In Arusha and Moshi, Kilimanjaro Region, Tanzania, tourism is the bee’s knees to a degree. Tanzania, with Mount Kilimanjaro and the Northern Safari Circuit (with National Parks like Serengeti, Ngorongoro, Lake Manyara) being key attractions, has attracted more than a million tourists in recent years[ii]. With an ever-increasing quantity of tourists[iii], ‘flycatching’ has become a popular way for jobless or marginalised persons to tap into these flows of people, money and commodities[iv].

In order to succeed, however, flycatchers must cajole and coax tourists into parting with their money right on the streets. And for this they are universally despised. They are often accused of harassing and stealing from travellers[v], and between the traveller and the flycatcher exists a distinctly awkward distance. This distance is a buffer zone in which derogatory stereotypes, indifference and mutual alienation flourish. With this text I aim to explore this mutual estrangement, introduce some popular concepts and suggest a way of dealing with this inevitable clash [vi].

The word ‘flycatcher’ was originally taken to refer to illegal tour-operators[vii] but more generally refers to those who ‘catch’ tourists and travellers in the street, to those who are paid commission fees for directing free-floating tourists, safari companies and ‘peddlers’ who buy curios and sell them, rather actively, on the streets. The latter are usually the poorest, as safari-companies pay rather more than peeved tourists.

The image of the flycatcher is humorously based on the small, predatory bird- an insect-hunter, with all the relevant connotations of superiority over its prey. This metaphor seems strikingly apt when one observes the tourists’ tactics of evading the flycatchers, quickening their pace, suddenly veering off unintentionally into side-streets, escaping into cafés or pretending to be busy on the phone.

Moshi, Union Café: A family of travellers take a diversionary route past some cars. A flycatcher wearing a sunhat and holding a t-shirt reading “Kilimanjaro, if you can’t climb it, drink it”, does not pursue.

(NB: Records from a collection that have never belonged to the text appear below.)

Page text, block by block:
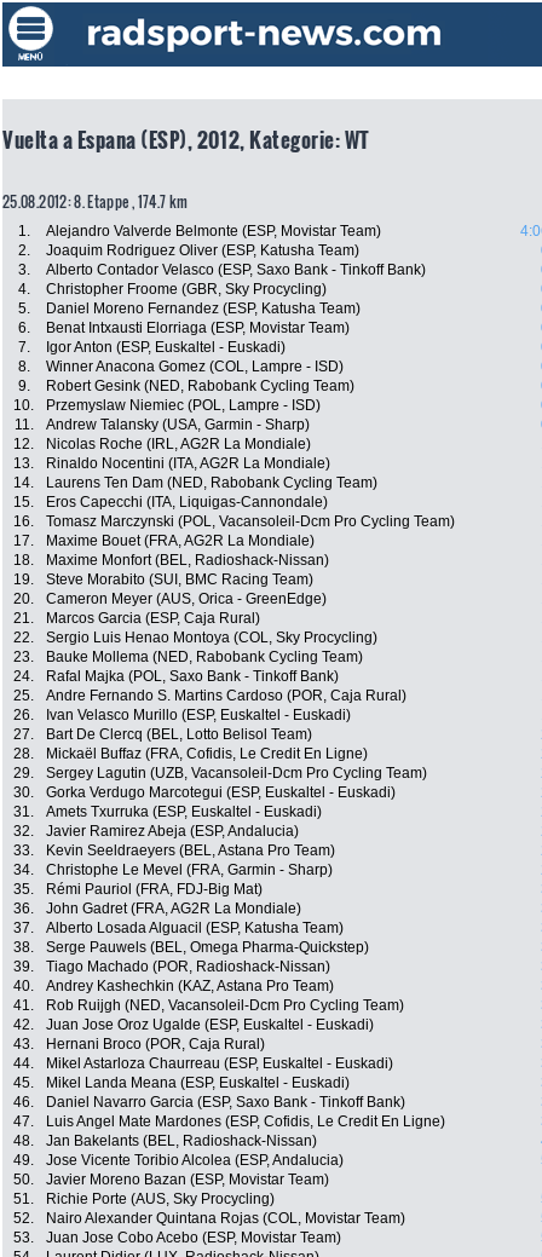
Vuelta a Espana (ESP), 2012, Kategorie: WT
25.08.2012: 8. Etappe , 174.7 km
1. Alejandro Valverde Belmonte (ESP, Movistar Team)
2.
Joaquim Rodriguez Oliver (ESP, Katusha Team)
3.
Alberto Contador Velasco (ESP, Saxo Bank - Tinkoff Bank)
4.
Christopher Froome (GBR, Sky Procycling)
5.
Daniel Moreno Fernandez (ESP, Katusha Team)
6.
Benat Intxausti Elorriaga (ESP, Movistar Team)
7.
Igor Anton (ESP, Euskaltel - Euskadi)
8.
Winner Anacona Gomez (COL, Lampre - ISD)
9.
Robert Gesink (NED, Rabobank Cycling Team)
10.
Przemyslaw Niemiec (POL, Lampre - ISD)
11.
Andrew Talansky (USA, Garmin - Sharp)
12.
Nicolas Roche (IRL, AG2R La Mondiale)
13.
Rinaldo Nocentini (ITA, AG2R La Mondiale)
14.
Laurens Ten Dam (NED, Rabobank Cycling Team)
15.
Eros Capecchi (ITA, Liquigas-Cannondale)
16.
Tomasz Marczynski (POL, Vacansoleil-Dcm Pro Cycling Team)
17.
Maxime Bouet (FRA, AG2R La Mondiale)
18.
Maxime Monfort (BEL, Radioshack-Nissan)
19.
Steve Morabito (SUI, BMC Racing Team)
20.
Cameron Meyer (AUS, Orica - GreenEdge)
21.
Marcos Garcia (ESP, Caja Rural)
22.
Sergio Luis Henao Montoya (COL, Sky Procycling)
23.
Bauke Mollema (NED, Rabobank Cycling Team)
24.
Rafal Majka (POL, Saxo Bank - Tinkoff Bank)
25.
Andre Fernando S. Martins Cardoso (POR, Caja Rural)
26.
Ivan Velasco Murillo (ESP, Euskaltel - Euskadi)
27.
Bart De Clercq (BEL, Lotto Belisol Team)
28.
Mickaël Buffaz (FRA, Cofidis, Le Credit En Ligne)
29.
Sergey Lagutin (UZB, Vacansoleil-Dcm Pro Cycling Team)
30.
Gorka Verdugo Marcotegui (ESP, Euskaltel - Euskadi)
31.
Amets Txurruka (ESP, Euskaltel - Euskadi)
32.
Javier Ramirez Abeja (ESP, Andalucia)
33.
Kevin Seeldraeyers (BEL, Astana Pro Team)
34.
Christophe Le Mevel (FRA, Garmin - Sharp)
35.
Rémi Pauriol (FRA, FDJ-Big Mat)
36.
John Gadret (FRA, AG2R La Mondiale)
37.
Alberto Losada Alguacil (ESP, Katusha Team)
38.
Serge Pauwels (BEL, Omega Pharma-Quickstep)
39.
Tiago Machado (POR, Radioshack-Nissan)
40.
Andrey Kashechkin (KAZ, Astana Pro Team)
41.
Rob Ruijgh (NED, Vacansoleil-Dcm Pro Cycling Team)
42.
Juan Jose Oroz Ugalde (ESP, Euskaltel - Euskadi)
43.
Hernani Broco (POR, Caja Rural)
44.
Mikel Astarloza Chaurreau (ESP, Euskaltel - Euskadi)
45.
Mikel Landa Meana (ESP, Euskaltel - Euskadi)
46.
Daniel Navarro Garcia (ESP, Saxo Bank - Tinkoff Bank)
47.
Luis Angel Mate Mardones (ESP, Cofidis, Le Credit En Ligne)
48.
Jan Bakelants (BEL, Radioshack-Nissan)
49.
Jose Vicente Toribio Alcolea (ESP, Andalucia)
50.
Javier Moreno Bazan (ESP, Movistar Team)
51.
Richie Porte (AUS, Sky Procycling)
52.
Nairo Alexander Quintana Rojas (COL, Movistar Team)
53.
Juan Jose Cobo Acebo (ESP, Movistar Team)
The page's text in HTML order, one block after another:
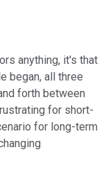
anything, it's that
began, all three
forth between
for short-
for long-term
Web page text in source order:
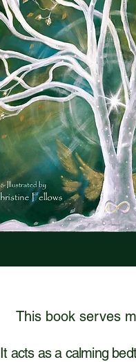
This book serves
​It acts as a calming
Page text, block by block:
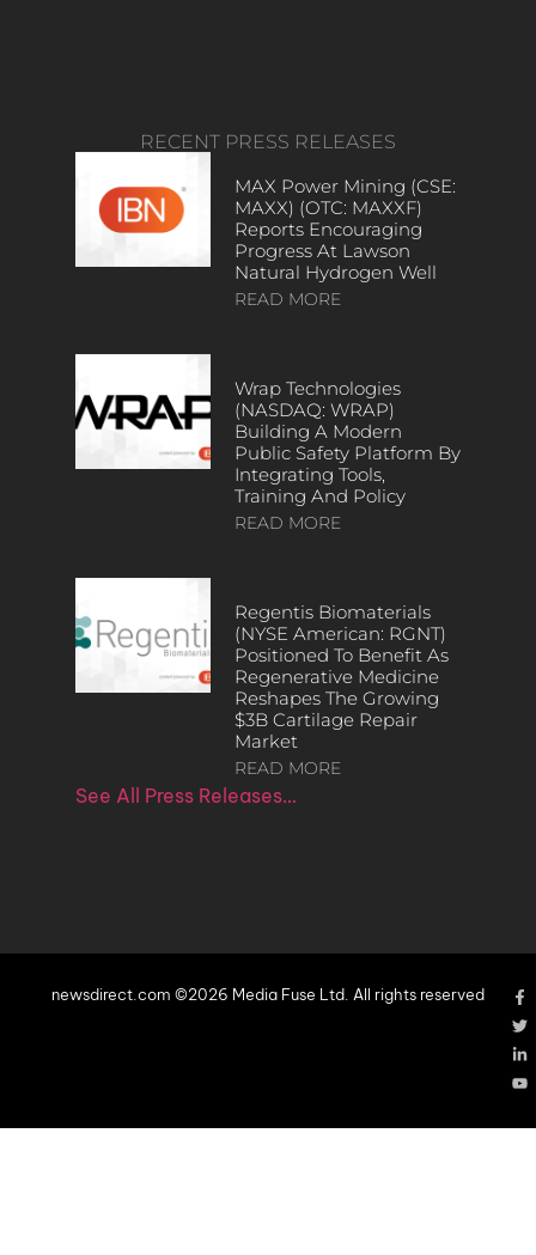
RECENT PRESS RELEASES
MAX Power Mining (CSE:
MAXX) (OTC: MAXXF)
Reports Encouraging
Progress At Lawson
Natural Hydrogen Well
READ MORE
Wrap Technologies
(NASDAQ: WRAP)
Building A Modern
Public Safety Platform By
Integrating Tools,
Training And Policy
READ MORE
Regentis Biomaterials
(NYSE American: RGNT)
Positioned To Benefit As
Regenerative Medicine
Reshapes The Growing
$3B Cartilage Repair
Market
READ MORE
See All Press Releases…
newsdirect.com ©2026 Media Fuse Ltd. All rights reserved
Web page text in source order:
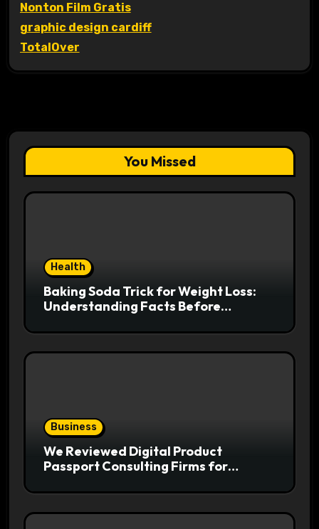
Nonton Film Gratis
graphic design cardiff
TotalOver
You Missed
Health
Baking Soda Trick for Weight Loss:
Understanding Facts Before
Business
We Reviewed Digital Product
Passport Consulting Firms for
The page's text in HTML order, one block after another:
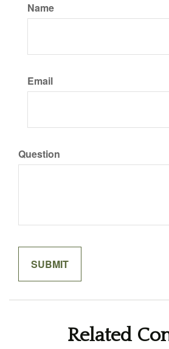
Name
Email
Question
Related
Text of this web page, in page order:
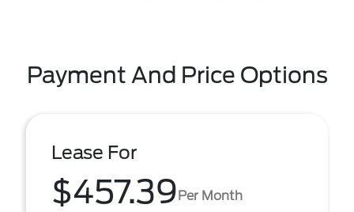
Payment And Price Options
Lease For
$457.39Per Month
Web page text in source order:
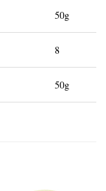
50g
8
50g
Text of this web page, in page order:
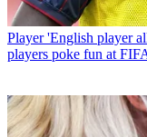
Player 'English player
players poke fun at
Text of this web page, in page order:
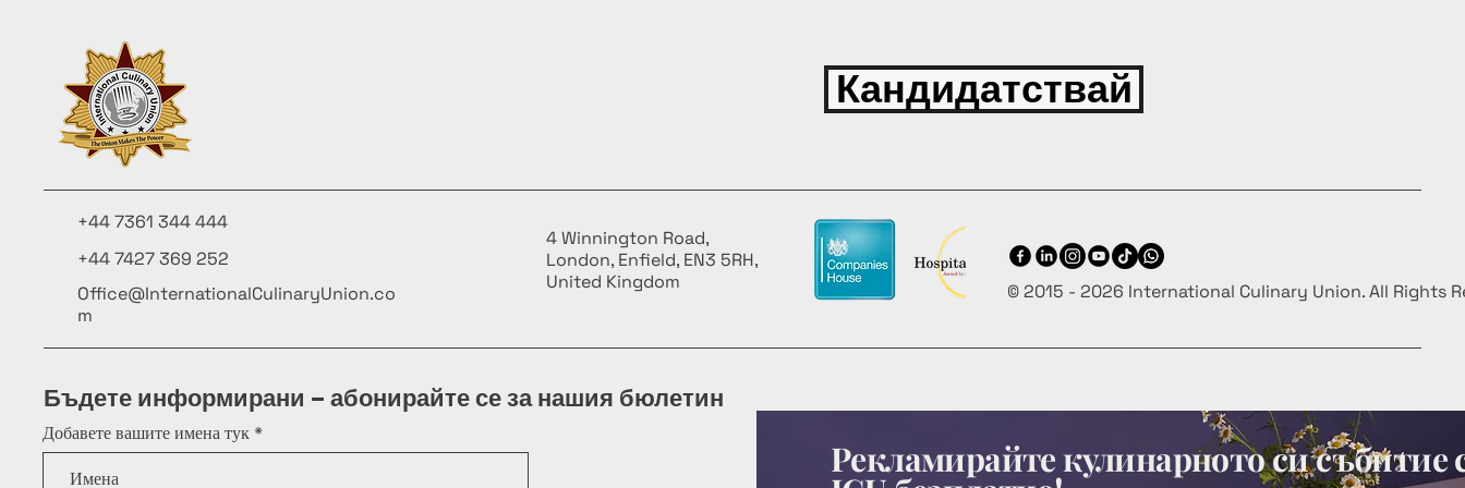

When he gave up and walked off, he removed his hat.

However when the tourist enters exclusive premises, hotels, cafes or shops, the metaphor becomes meaningless. These moments reveal the unequal terms of their meeting, and the powerlessness of the flycatchers. Flycatchers are at the bottom of virtually all social ladders, many are without jobs nor feel they have particularly illuminating prospects. Faced with a daily struggle to fork out a living yet confined to the street,  they attempt to capture the attention of tourists on the street with all the persistence of necessity.

To the despair of many a visitor they patrol the streets, sometimes in groups, looking for foreigners or waiting outside known hotels, cafes or restaurants. Their tenacious tactics of personal interaction invariably makes the tourist feel his/her personal space has been invaded. One Dutch girl was left feeling unsafe and repulsed by her experiences, and shuddered disgustedly as she spoke:

"It feels unsafe, because you hear things. You're walking around with a lot of money in your bag, and they stick to you like flies"

Their strategies focus on clothes, language and manners. David, a flycatcher and Mt. Kilimanjaro guide, advertises himself with khaki trousers, hiking boots, a sun-hat and a Northface thermal top. He seems to represent familiarity, he told me, something they like. Another, Hassan, an informal flycatcher who just deals with any 'business' (see the case of the 35.000 con below) uses fashionable clothes combined with earphones to set himself above other, scruffier flycatchers. Curio-sellers make use of the internationally recognised motifs of animals, Kilmanjaro and ‘traditional’ Maasai villages to provoke a transaction.

The fist-bump, the handshake and the exchange of introductions and conversational blandishments forms a crucial boundary of personal interaction (which tourists are taught to avoid). When friendly terms have been set the business of getting personal can proceed. Particularly for curio-sellers if the tourist resists his initial attempts to sell bracelets or paintings they move on to deference and pity.

“The pity-thing is a huge problem. The ‘puppy-eyes’, they do it to me all the time.[viii]

Pleading for support for food, hospital bills or dying family-members is designed to weaken the sales-resistance of tourists. The blunt poverty and inequality of East African cities is punctuated by these requests and amplified as the tourist is drawn into direct relation to the poverty itself.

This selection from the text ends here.